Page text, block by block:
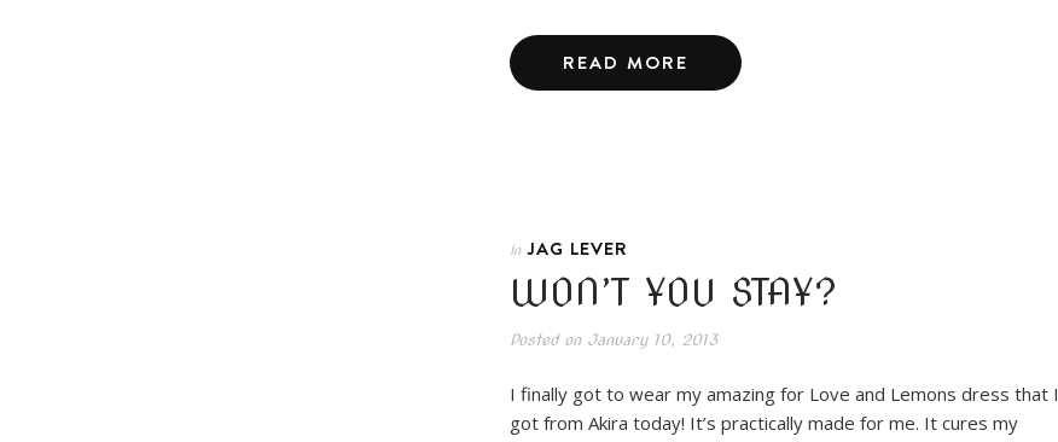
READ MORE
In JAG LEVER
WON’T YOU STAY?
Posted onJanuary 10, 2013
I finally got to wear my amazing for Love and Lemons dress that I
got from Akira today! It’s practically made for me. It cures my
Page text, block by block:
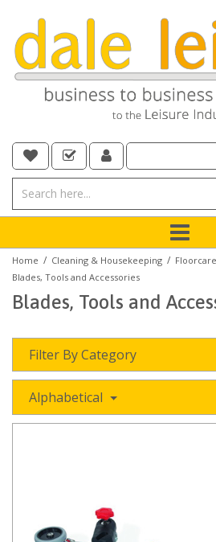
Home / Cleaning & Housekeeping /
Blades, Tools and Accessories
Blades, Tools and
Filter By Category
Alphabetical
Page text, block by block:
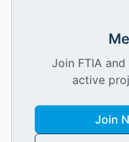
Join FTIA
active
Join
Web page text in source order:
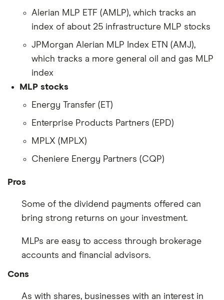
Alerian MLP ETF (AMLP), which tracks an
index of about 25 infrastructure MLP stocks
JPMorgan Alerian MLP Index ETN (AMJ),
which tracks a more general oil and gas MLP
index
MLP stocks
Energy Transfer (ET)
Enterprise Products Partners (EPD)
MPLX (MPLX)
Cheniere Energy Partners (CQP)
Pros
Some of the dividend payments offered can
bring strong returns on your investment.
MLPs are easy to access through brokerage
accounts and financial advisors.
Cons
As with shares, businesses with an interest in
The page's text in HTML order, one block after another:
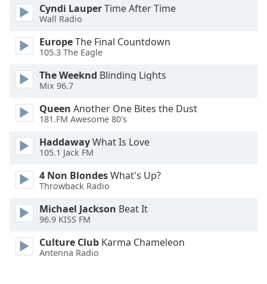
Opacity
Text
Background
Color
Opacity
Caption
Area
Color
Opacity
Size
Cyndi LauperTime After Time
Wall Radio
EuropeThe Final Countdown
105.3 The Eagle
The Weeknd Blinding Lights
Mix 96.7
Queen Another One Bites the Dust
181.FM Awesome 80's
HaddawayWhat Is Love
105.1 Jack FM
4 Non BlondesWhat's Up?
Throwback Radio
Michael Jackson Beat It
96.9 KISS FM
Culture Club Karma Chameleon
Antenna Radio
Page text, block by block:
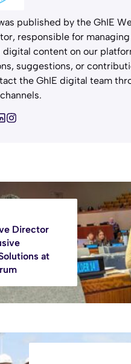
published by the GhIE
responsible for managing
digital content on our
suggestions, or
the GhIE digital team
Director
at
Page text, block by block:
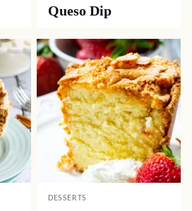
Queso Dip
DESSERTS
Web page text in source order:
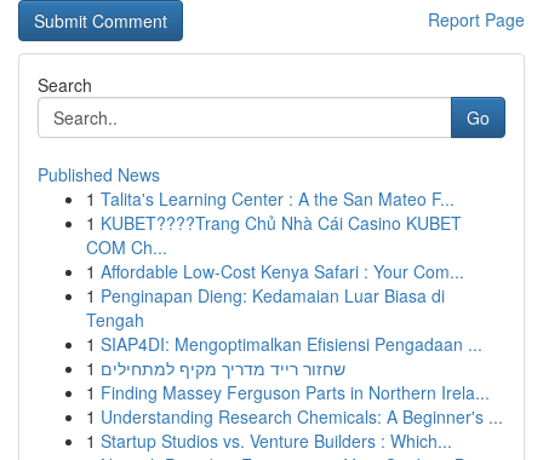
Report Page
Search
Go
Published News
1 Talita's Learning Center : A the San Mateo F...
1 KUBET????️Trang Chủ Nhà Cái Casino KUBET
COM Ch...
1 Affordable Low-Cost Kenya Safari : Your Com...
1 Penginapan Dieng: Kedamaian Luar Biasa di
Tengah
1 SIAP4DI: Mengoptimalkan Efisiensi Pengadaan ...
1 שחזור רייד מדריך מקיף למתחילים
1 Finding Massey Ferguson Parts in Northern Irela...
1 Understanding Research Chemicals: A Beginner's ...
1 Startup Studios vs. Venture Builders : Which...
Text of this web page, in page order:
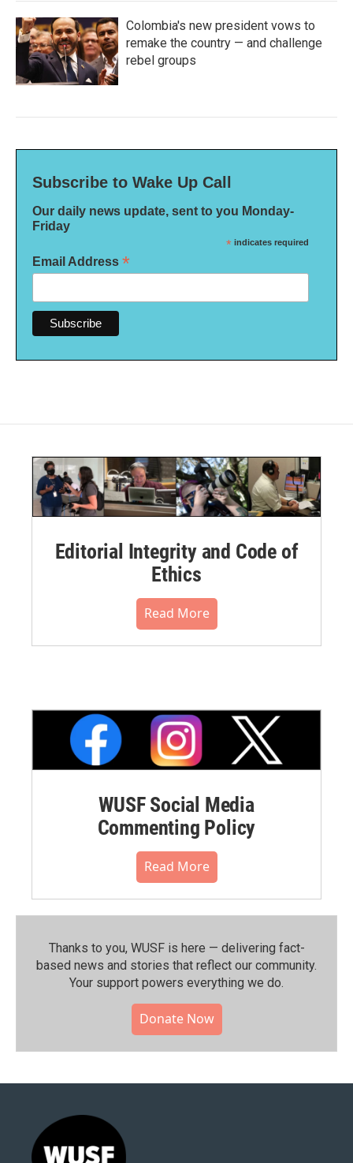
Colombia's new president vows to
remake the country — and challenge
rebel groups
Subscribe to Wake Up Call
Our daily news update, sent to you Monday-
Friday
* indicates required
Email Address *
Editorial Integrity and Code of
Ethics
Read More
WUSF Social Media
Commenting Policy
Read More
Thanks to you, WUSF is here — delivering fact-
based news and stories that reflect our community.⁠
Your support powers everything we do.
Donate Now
════════════════════
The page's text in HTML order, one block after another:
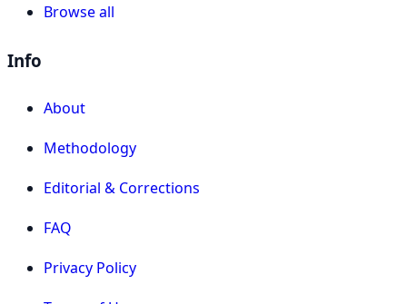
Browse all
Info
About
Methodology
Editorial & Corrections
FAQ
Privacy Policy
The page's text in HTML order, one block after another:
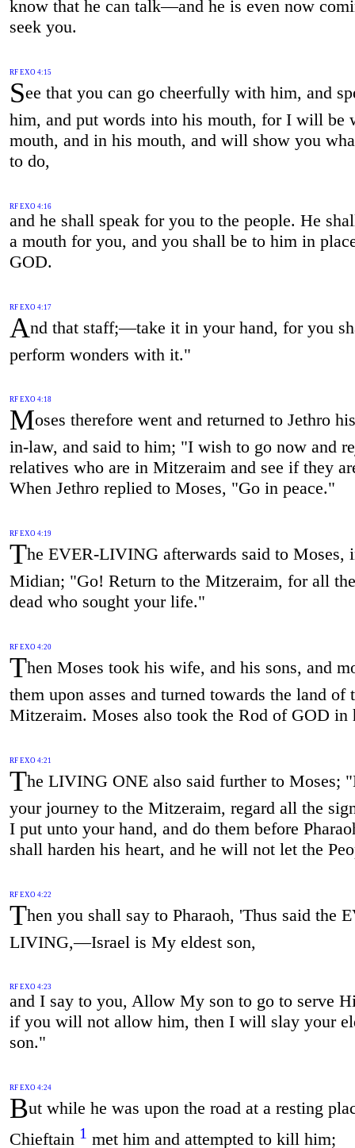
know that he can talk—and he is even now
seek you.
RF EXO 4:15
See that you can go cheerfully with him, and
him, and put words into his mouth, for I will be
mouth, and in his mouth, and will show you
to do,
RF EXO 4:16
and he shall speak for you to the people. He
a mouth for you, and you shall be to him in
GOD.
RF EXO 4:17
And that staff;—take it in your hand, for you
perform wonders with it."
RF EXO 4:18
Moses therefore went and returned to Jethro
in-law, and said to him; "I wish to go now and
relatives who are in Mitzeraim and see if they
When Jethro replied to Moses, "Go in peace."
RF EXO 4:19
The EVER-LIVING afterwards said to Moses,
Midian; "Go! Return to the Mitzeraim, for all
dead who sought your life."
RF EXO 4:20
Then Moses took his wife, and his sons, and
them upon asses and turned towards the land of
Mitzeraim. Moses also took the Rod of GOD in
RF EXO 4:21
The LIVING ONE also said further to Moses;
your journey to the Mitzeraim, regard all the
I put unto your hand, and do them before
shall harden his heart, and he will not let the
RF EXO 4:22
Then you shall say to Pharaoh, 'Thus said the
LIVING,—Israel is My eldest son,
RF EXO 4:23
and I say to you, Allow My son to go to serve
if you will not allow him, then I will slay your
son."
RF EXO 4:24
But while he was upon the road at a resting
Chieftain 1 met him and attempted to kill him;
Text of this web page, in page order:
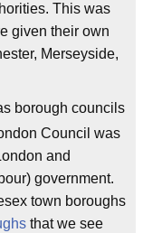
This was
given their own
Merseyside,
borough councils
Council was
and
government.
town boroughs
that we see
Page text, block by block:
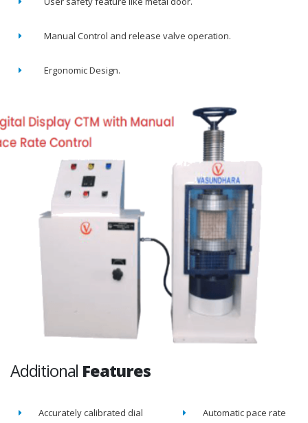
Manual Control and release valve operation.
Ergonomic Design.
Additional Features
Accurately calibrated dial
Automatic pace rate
════════════════════
▶ INSTRUCTIONS FOR THE TASK: Scan the material above for the string "Jethro" and return the lines that hold it.

▶ RESPONSE BOX:
Moses therefore went and returned to Jethro
When Jethro replied to Moses, "Go in peace."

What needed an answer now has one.